◆ Task statement
Only the number is wanted: how many lines below contain "Sarkari"?

Excerpts from a dataset:
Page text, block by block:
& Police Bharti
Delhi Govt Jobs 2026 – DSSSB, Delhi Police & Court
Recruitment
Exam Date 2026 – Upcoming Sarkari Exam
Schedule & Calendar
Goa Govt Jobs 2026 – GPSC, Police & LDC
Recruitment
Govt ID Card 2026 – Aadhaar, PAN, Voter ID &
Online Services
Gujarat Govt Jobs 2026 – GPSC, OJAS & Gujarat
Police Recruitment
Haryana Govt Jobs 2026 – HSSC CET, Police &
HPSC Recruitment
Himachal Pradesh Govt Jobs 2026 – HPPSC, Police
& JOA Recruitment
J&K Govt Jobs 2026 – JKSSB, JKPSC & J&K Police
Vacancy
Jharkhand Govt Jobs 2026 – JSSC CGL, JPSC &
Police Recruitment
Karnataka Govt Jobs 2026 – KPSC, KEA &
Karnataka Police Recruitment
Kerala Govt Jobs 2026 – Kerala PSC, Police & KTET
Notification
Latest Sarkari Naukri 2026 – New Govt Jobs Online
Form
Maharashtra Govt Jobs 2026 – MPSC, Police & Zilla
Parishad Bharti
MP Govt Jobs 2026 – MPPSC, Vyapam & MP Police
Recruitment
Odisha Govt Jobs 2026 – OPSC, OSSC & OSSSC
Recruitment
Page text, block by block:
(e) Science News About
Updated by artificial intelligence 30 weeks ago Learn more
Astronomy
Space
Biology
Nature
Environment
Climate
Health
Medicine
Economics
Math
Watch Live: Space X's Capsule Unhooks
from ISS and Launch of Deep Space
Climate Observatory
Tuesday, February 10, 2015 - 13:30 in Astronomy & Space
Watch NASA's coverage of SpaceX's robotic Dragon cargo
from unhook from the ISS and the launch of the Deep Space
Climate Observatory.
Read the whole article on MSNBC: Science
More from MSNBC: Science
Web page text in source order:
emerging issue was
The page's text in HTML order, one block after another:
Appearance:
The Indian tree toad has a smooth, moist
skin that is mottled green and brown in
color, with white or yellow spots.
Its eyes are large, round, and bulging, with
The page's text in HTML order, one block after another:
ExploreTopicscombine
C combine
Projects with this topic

◆ Solution for this problem
2